Task instructions>
Leave the pictures out and print every record below exactly as it stands.

-- Supplied records follows --

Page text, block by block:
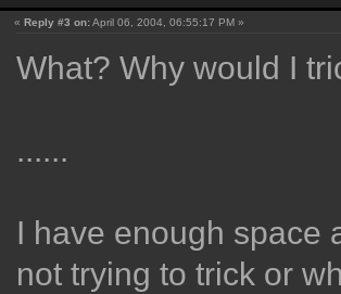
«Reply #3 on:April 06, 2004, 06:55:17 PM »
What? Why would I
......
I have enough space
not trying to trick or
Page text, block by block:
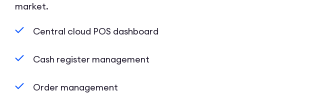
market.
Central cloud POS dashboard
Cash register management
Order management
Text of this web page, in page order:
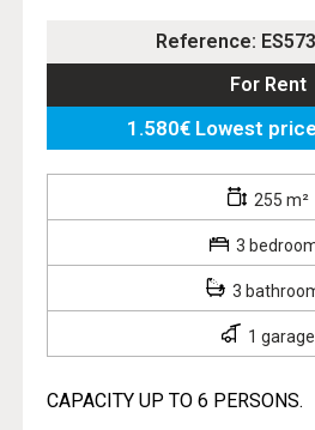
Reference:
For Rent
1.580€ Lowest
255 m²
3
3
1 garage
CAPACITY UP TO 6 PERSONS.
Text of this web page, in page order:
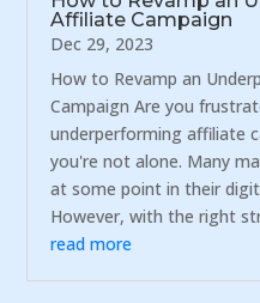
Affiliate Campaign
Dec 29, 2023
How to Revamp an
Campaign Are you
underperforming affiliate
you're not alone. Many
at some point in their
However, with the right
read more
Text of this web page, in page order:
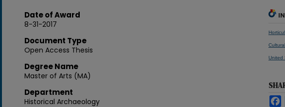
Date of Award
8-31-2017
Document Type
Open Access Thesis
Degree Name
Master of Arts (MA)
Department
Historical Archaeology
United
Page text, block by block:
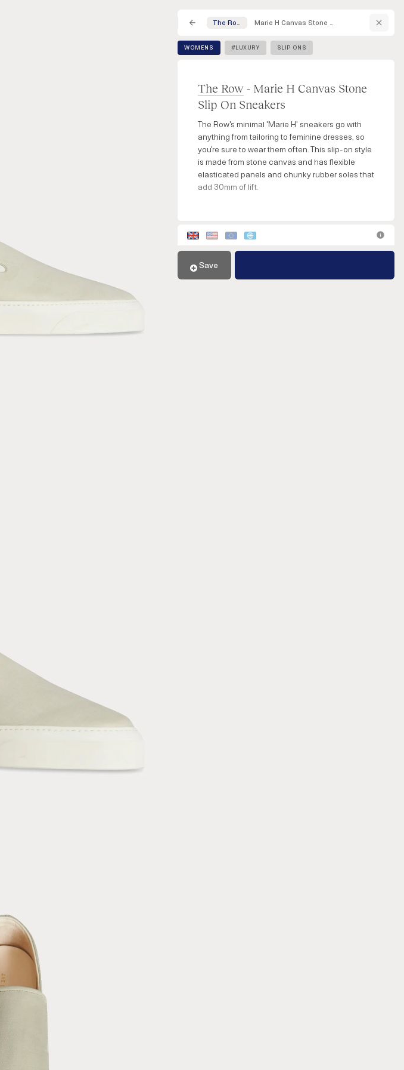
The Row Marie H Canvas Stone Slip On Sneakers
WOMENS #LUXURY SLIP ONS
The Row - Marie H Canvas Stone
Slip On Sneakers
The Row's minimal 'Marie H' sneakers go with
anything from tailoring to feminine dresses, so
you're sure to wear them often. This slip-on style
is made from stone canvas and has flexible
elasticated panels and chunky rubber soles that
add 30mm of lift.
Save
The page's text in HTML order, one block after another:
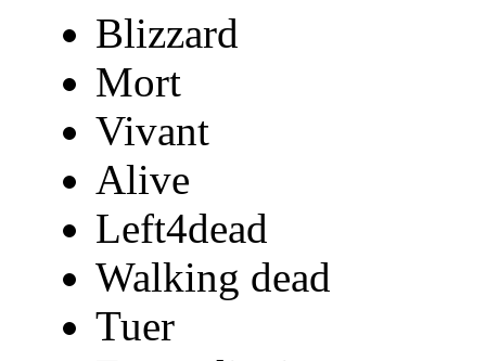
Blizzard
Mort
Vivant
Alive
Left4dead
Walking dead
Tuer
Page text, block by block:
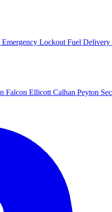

-- Supplied records concluded --

Answer below>
Page text, block by block:
«Reply #3 on:April 06, 2004, 06:55:17 PM »
What? Why would I
......
I have enough space
not trying to trick or
Page text, block by block:
market.
Central cloud POS dashboard
Cash register management
Order management
Text of this web page, in page order:
Reference:
For Rent
1.580€ Lowest
255 m²
3
3
1 garage
CAPACITY UP TO 6 PERSONS.
Text of this web page, in page order:
Affiliate Campaign
Dec 29, 2023
How to Revamp an
Campaign Are you
underperforming affiliate
you're not alone. Many
at some point in their
However, with the right
read more
Text of this web page, in page order:
Date of Award
8-31-2017
Document Type
Open Access Thesis
Degree Name
Master of Arts (MA)
Department
Historical Archaeology
United
Page text, block by block:
The Row Marie H Canvas Stone Slip On Sneakers
WOMENS #LUXURY SLIP ONS
The Row - Marie H Canvas Stone
Slip On Sneakers
The Row's minimal 'Marie H' sneakers go with
anything from tailoring to feminine dresses, so
you're sure to wear them often. This slip-on style
is made from stone canvas and has flexible
elasticated panels and chunky rubber soles that
add 30mm of lift.
Save
The page's text in HTML order, one block after another:
Blizzard
Mort
Vivant
Alive
Left4dead
Walking dead
Tuer
Page text, block by block:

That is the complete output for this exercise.